**Source information:**
※

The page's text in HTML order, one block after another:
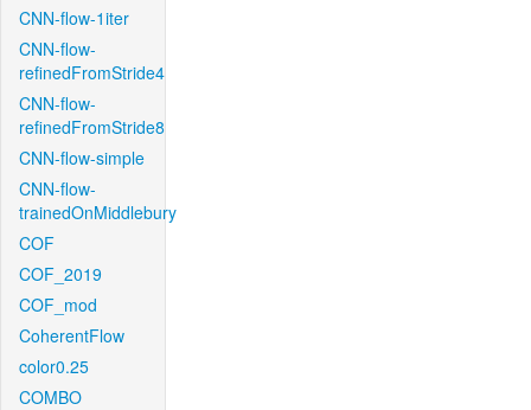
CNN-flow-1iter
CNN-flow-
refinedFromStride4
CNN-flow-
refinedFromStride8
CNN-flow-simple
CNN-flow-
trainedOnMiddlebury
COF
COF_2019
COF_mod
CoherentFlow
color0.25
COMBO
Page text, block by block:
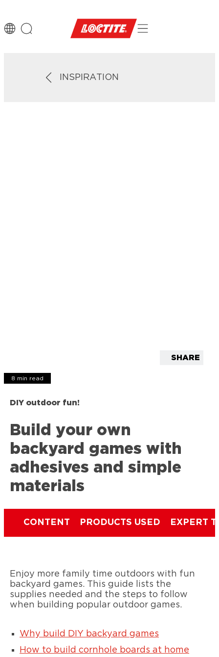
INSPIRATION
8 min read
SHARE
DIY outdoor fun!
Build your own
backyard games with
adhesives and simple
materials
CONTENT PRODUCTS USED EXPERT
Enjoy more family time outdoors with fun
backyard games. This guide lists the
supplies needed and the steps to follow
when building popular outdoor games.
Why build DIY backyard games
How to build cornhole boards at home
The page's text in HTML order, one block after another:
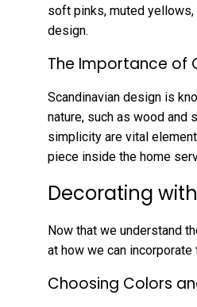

※

**Work request:** Word for word, restate the records above and drop the pictures.

**Answer below:**
The page's text in HTML order, one block after another:
CNN-flow-1iter
CNN-flow-
refinedFromStride4
CNN-flow-
refinedFromStride8
CNN-flow-simple
CNN-flow-
trainedOnMiddlebury
COF
COF_2019
COF_mod
CoherentFlow
color0.25
COMBO
Page text, block by block:
INSPIRATION
8 min read
SHARE
DIY outdoor fun!
Build your own
backyard games with
adhesives and simple
materials
CONTENT PRODUCTS USED EXPERT
Enjoy more family time outdoors with fun
backyard games. This guide lists the
supplies needed and the steps to follow
when building popular outdoor games.
Why build DIY backyard games
How to build cornhole boards at home
The page's text in HTML order, one block after another:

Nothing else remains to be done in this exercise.